TASK BRIEF:
Each entry that follows is to be retyped exactly. Pictures do not belong in the copy.

PROVIDED ENTRIES:
***

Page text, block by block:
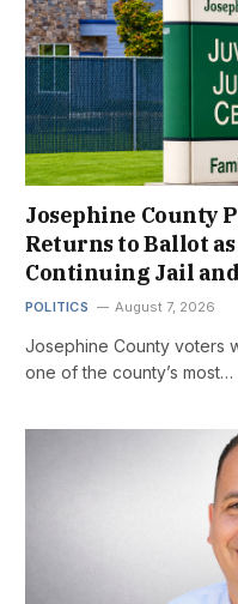
Josephine County
Returns to Ballot
Continuing Jail
POLITICS August 7, 2026
Josephine County voters
one of the county’s most…
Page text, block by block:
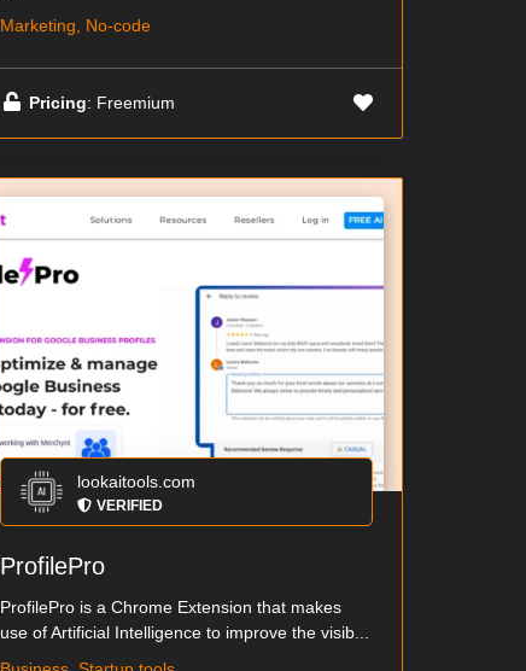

***

REPLY:
Page text, block by block:
Josephine County
Returns to Ballot
Continuing Jail
POLITICS August 7, 2026
Josephine County voters
one of the county’s most…
Page text, block by block:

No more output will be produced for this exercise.